Begin at the line containing "The page's text" and give again every line to the end of the records, exactly, without the pictures.

[Stored data]
►
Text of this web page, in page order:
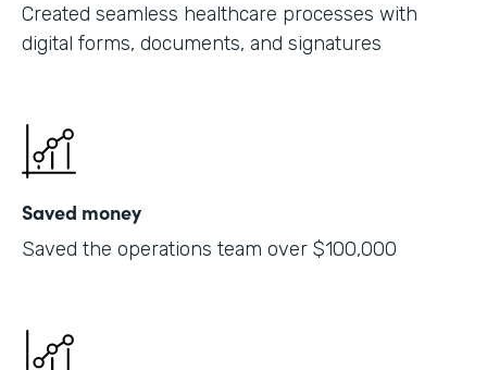
Created seamless healthcare processes with
digital forms, documents, and signatures
Saved money
Saved the operations team over $100,000
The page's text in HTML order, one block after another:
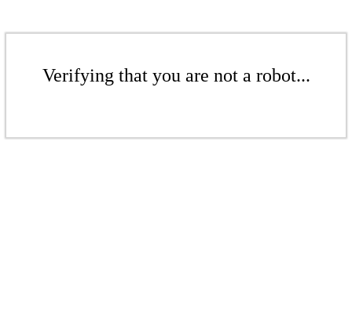
Verifying that you are not a robot...
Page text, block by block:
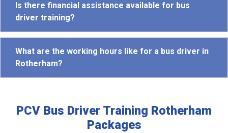
Is there financial assistance available for bus
driver training?
What are the working hours like for a bus driver in
Rotherham?
PCV Bus Driver Training Rotherham
Packages
◄
WRITTEN REPLY:
The page's text in HTML order, one block after another:
Verifying that you are not a robot...
Page text, block by block:
Is there financial assistance available for bus
driver training?
What are the working hours like for a bus driver in
Rotherham?
PCV Bus Driver Training Rotherham
Packages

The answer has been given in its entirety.